[Stored data]
- Opening Delimiter -
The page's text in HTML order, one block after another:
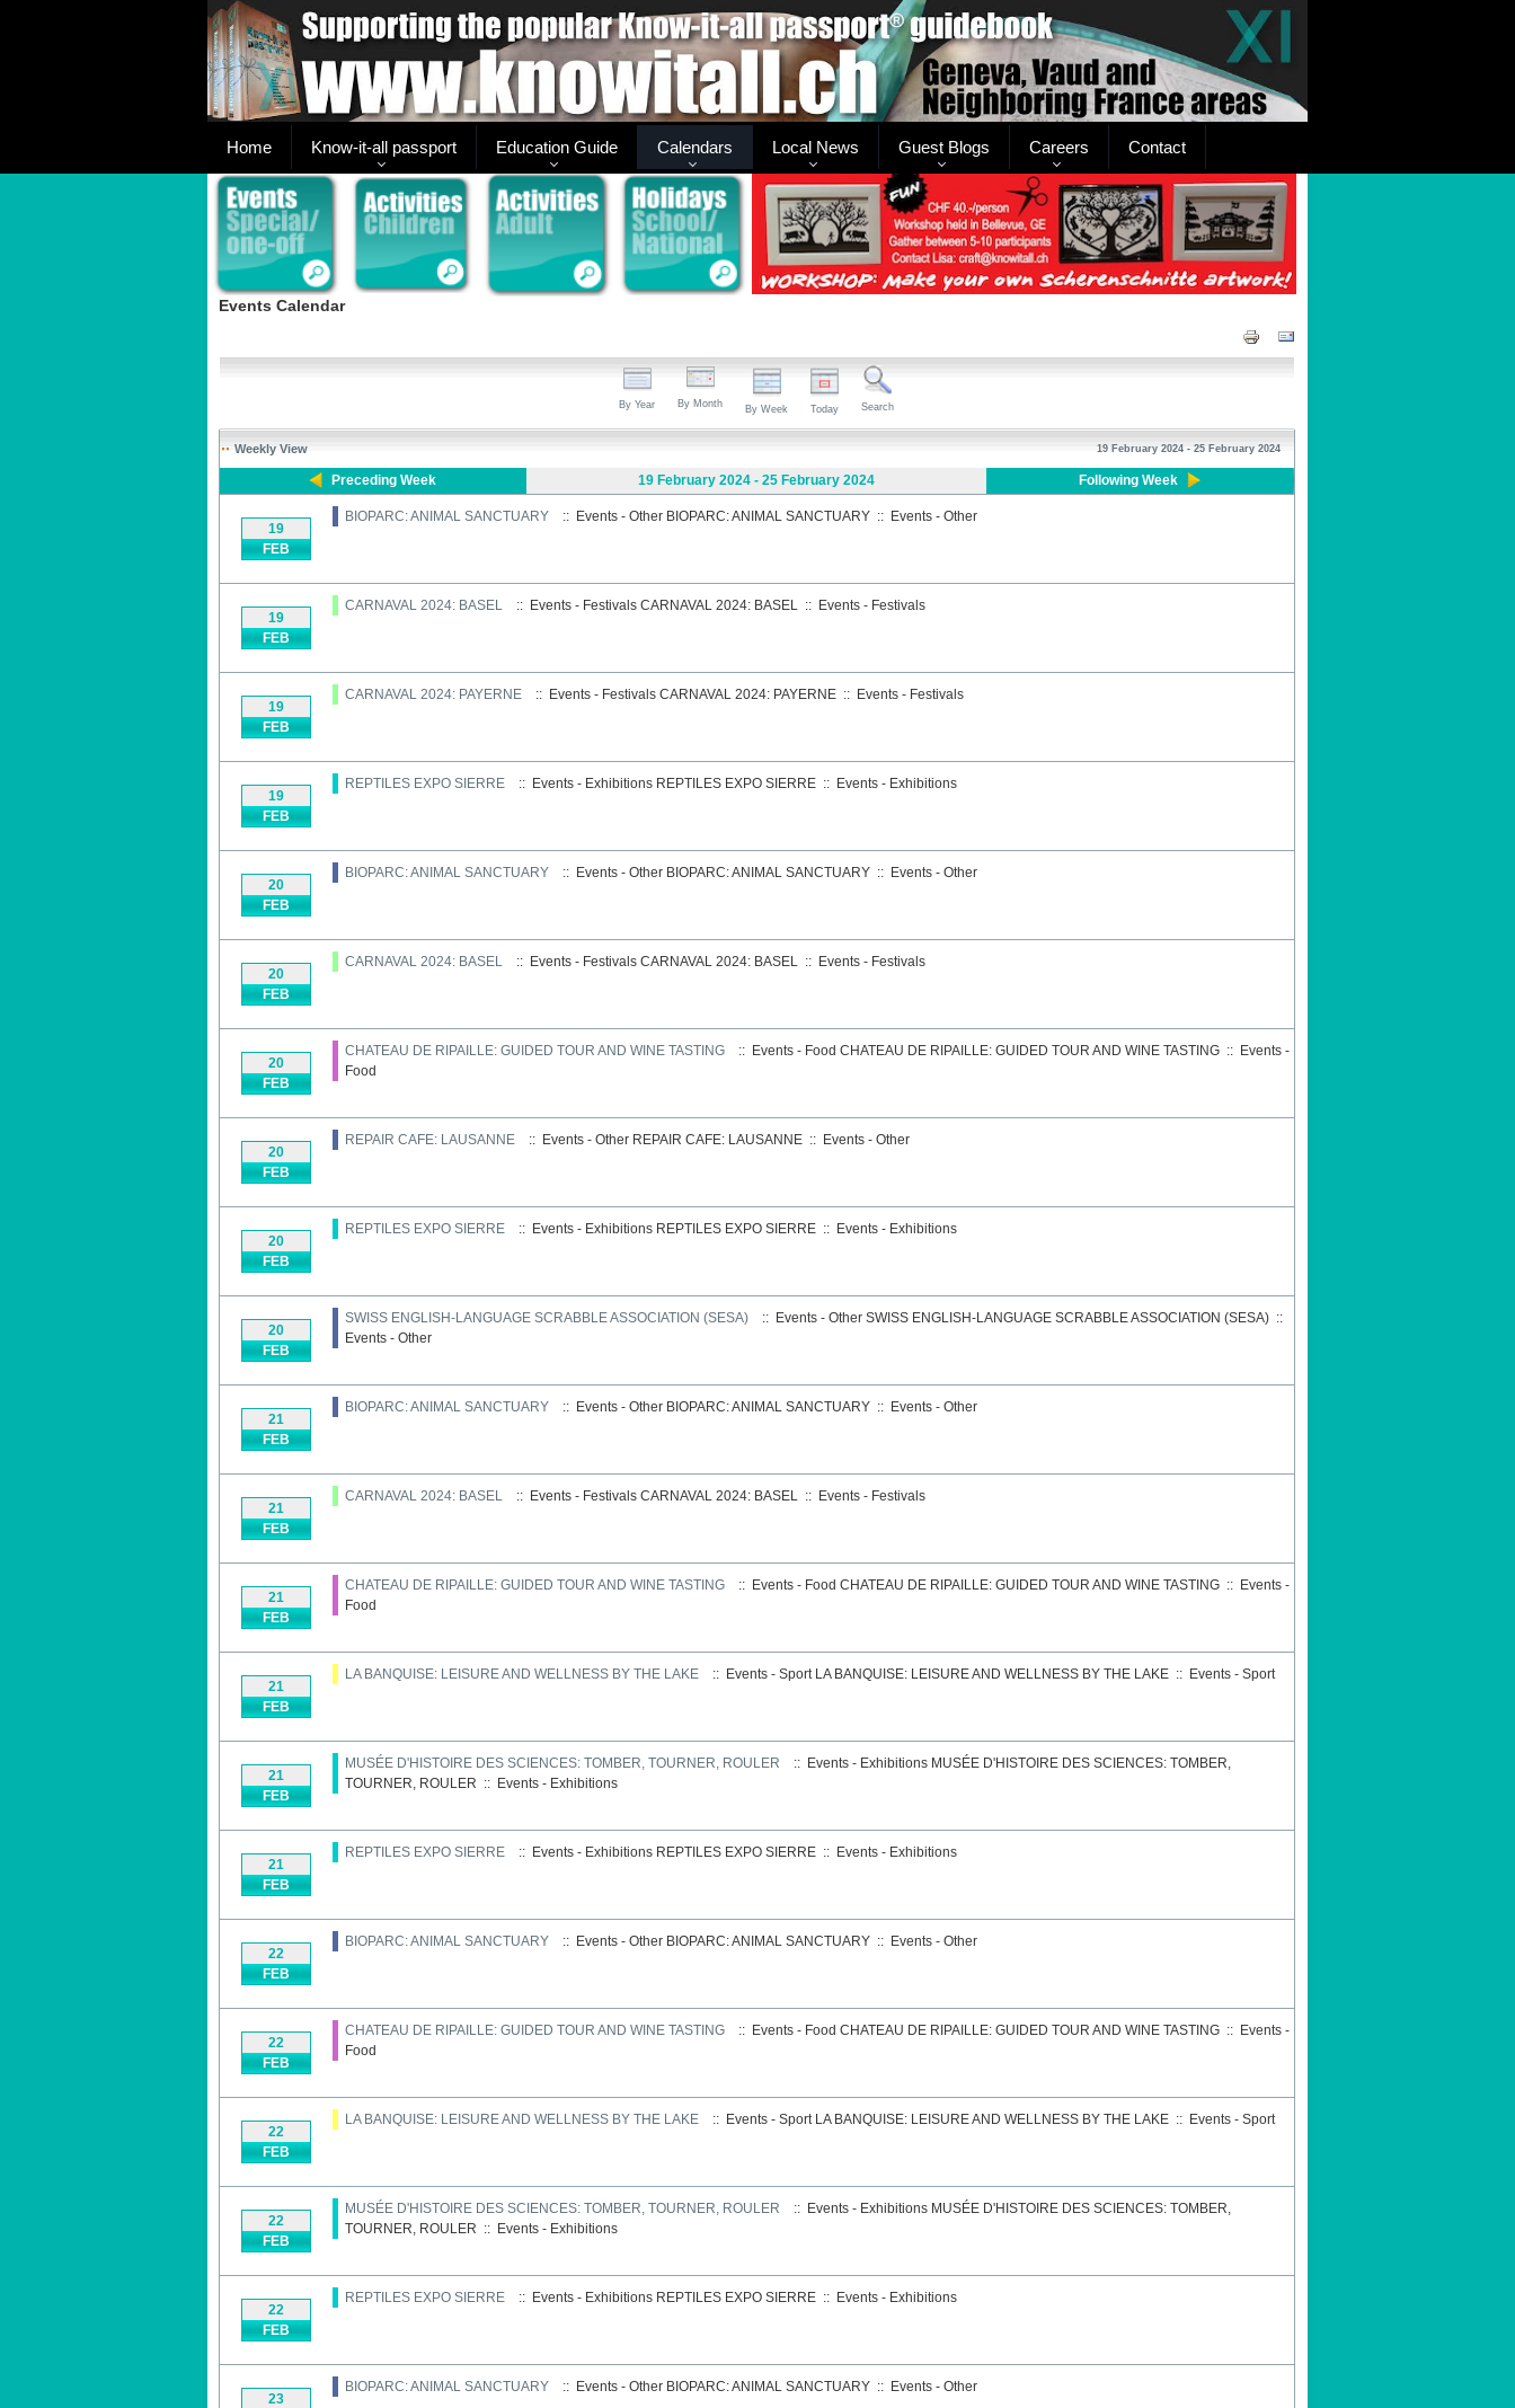
Home Know-it-all passport Education Guide Calendars Local News Guest Blogs Careers Contact
Events Calendar
By Year By Month By Week Today Search
Weekly View 19 February 2024 - 25 February 2024
Preceding Week 19 February 2024 - 25 February 2024 Following Week
19
FEB
BIOPARC: ANIMAL SANCTUARY :: Events - Other BIOPARC: ANIMAL SANCTUARY:: Events - Other
19
FEB
CARNAVAL 2024: BASEL :: Events - Festivals CARNAVAL 2024: BASEL:: Events - Festivals
19
FEB
CARNAVAL 2024: PAYERNE :: Events - Festivals CARNAVAL 2024: PAYERNE:: Events - Festivals
19
FEB
REPTILES EXPO SIERRE :: Events - Exhibitions REPTILES EXPO SIERRE:: Events - Exhibitions
20
FEB
BIOPARC: ANIMAL SANCTUARY :: Events - Other BIOPARC: ANIMAL SANCTUARY:: Events - Other
20
FEB
CARNAVAL 2024: BASEL :: Events - Festivals CARNAVAL 2024: BASEL:: Events - Festivals
20
FEB
CHATEAU DE RIPAILLE: GUIDED TOUR AND WINE TASTING :: Events - Food CHATEAU DE RIPAILLE: GUIDED TOUR AND WINE TASTING:: Events -
Food
20
FEB
REPAIR CAFE: LAUSANNE :: Events - Other REPAIR CAFE: LAUSANNE:: Events - Other
20
FEB
REPTILES EXPO SIERRE :: Events - Exhibitions REPTILES EXPO SIERRE:: Events - Exhibitions
20
FEB
SWISS ENGLISH-LANGUAGE SCRABBLE ASSOCIATION (SESA) :: Events - Other SWISS ENGLISH-LANGUAGE SCRABBLE ASSOCIATION (SESA)::
Events - Other
21
FEB
BIOPARC: ANIMAL SANCTUARY :: Events - Other BIOPARC: ANIMAL SANCTUARY:: Events - Other
21
FEB
CARNAVAL 2024: BASEL :: Events - Festivals CARNAVAL 2024: BASEL:: Events - Festivals
21
FEB
CHATEAU DE RIPAILLE: GUIDED TOUR AND WINE TASTING :: Events - Food CHATEAU DE RIPAILLE: GUIDED TOUR AND WINE TASTING:: Events -
Food
21
FEB
LA BANQUISE: LEISURE AND WELLNESS BY THE LAKE :: Events - Sport LA BANQUISE: LEISURE AND WELLNESS BY THE LAKE:: Events - Sport
21
FEB
MUSÉE D'HISTOIRE DES SCIENCES: TOMBER, TOURNER, ROULER :: Events - Exhibitions MUSÉE D'HISTOIRE DES SCIENCES: TOMBER,
TOURNER, ROULER :: Events - Exhibitions
21
FEB
REPTILES EXPO SIERRE :: Events - Exhibitions REPTILES EXPO SIERRE:: Events - Exhibitions
22
FEB
BIOPARC: ANIMAL SANCTUARY :: Events - Other BIOPARC: ANIMAL SANCTUARY:: Events - Other
22
FEB
CHATEAU DE RIPAILLE: GUIDED TOUR AND WINE TASTING :: Events - Food CHATEAU DE RIPAILLE: GUIDED TOUR AND WINE TASTING:: Events -
Food
22
FEB
LA BANQUISE: LEISURE AND WELLNESS BY THE LAKE :: Events - Sport LA BANQUISE: LEISURE AND WELLNESS BY THE LAKE:: Events - Sport
22
FEB
MUSÉE D'HISTOIRE DES SCIENCES: TOMBER, TOURNER, ROULER :: Events - Exhibitions MUSÉE D'HISTOIRE DES SCIENCES: TOMBER,
TOURNER, ROULER :: Events - Exhibitions
22
FEB
REPTILES EXPO SIERRE :: Events - Exhibitions REPTILES EXPO SIERRE:: Events - Exhibitions
23
BIOPARC: ANIMAL SANCTUARY :: Events - Other BIOPARC: ANIMAL SANCTUARY:: Events - Other
- Closing Delimiter -
**TRY IT**
Each entry above must come back exactly as written. Drop the images.

**REPLY TO THE EXERCISE**
The page's text in HTML order, one block after another:
Home Know-it-all passport Education Guide Calendars Local News Guest Blogs Careers Contact
Events Calendar
By Year By Month By Week Today Search
Weekly View 19 February 2024 - 25 February 2024
Preceding Week 19 February 2024 - 25 February 2024 Following Week
19
FEB
BIOPARC: ANIMAL SANCTUARY :: Events - Other BIOPARC: ANIMAL SANCTUARY:: Events - Other
19
FEB
CARNAVAL 2024: BASEL :: Events - Festivals CARNAVAL 2024: BASEL:: Events - Festivals
19
FEB
CARNAVAL 2024: PAYERNE :: Events - Festivals CARNAVAL 2024: PAYERNE:: Events - Festivals
19
FEB
REPTILES EXPO SIERRE :: Events - Exhibitions REPTILES EXPO SIERRE:: Events - Exhibitions
20
FEB
BIOPARC: ANIMAL SANCTUARY :: Events - Other BIOPARC: ANIMAL SANCTUARY:: Events - Other
20
FEB
CARNAVAL 2024: BASEL :: Events - Festivals CARNAVAL 2024: BASEL:: Events - Festivals
20
FEB
CHATEAU DE RIPAILLE: GUIDED TOUR AND WINE TASTING :: Events - Food CHATEAU DE RIPAILLE: GUIDED TOUR AND WINE TASTING:: Events -
Food
20
FEB
REPAIR CAFE: LAUSANNE :: Events - Other REPAIR CAFE: LAUSANNE:: Events - Other
20
FEB
REPTILES EXPO SIERRE :: Events - Exhibitions REPTILES EXPO SIERRE:: Events - Exhibitions
20
FEB
SWISS ENGLISH-LANGUAGE SCRABBLE ASSOCIATION (SESA) :: Events - Other SWISS ENGLISH-LANGUAGE SCRABBLE ASSOCIATION (SESA)::
Events - Other
21
FEB
BIOPARC: ANIMAL SANCTUARY :: Events - Other BIOPARC: ANIMAL SANCTUARY:: Events - Other
21
FEB
CARNAVAL 2024: BASEL :: Events - Festivals CARNAVAL 2024: BASEL:: Events - Festivals
21
FEB
CHATEAU DE RIPAILLE: GUIDED TOUR AND WINE TASTING :: Events - Food CHATEAU DE RIPAILLE: GUIDED TOUR AND WINE TASTING:: Events -
Food
21
FEB
LA BANQUISE: LEISURE AND WELLNESS BY THE LAKE :: Events - Sport LA BANQUISE: LEISURE AND WELLNESS BY THE LAKE:: Events - Sport
21
FEB
MUSÉE D'HISTOIRE DES SCIENCES: TOMBER, TOURNER, ROULER :: Events - Exhibitions MUSÉE D'HISTOIRE DES SCIENCES: TOMBER,
TOURNER, ROULER :: Events - Exhibitions
21
FEB
REPTILES EXPO SIERRE :: Events - Exhibitions REPTILES EXPO SIERRE:: Events - Exhibitions
22
FEB
BIOPARC: ANIMAL SANCTUARY :: Events - Other BIOPARC: ANIMAL SANCTUARY:: Events - Other
22
FEB
CHATEAU DE RIPAILLE: GUIDED TOUR AND WINE TASTING :: Events - Food CHATEAU DE RIPAILLE: GUIDED TOUR AND WINE TASTING:: Events -
Food
22
FEB
LA BANQUISE: LEISURE AND WELLNESS BY THE LAKE :: Events - Sport LA BANQUISE: LEISURE AND WELLNESS BY THE LAKE:: Events - Sport
22
FEB
MUSÉE D'HISTOIRE DES SCIENCES: TOMBER, TOURNER, ROULER :: Events - Exhibitions MUSÉE D'HISTOIRE DES SCIENCES: TOMBER,
TOURNER, ROULER :: Events - Exhibitions
22
FEB
REPTILES EXPO SIERRE :: Events - Exhibitions REPTILES EXPO SIERRE:: Events - Exhibitions
23
BIOPARC: ANIMAL SANCTUARY :: Events - Other BIOPARC: ANIMAL SANCTUARY:: Events - Other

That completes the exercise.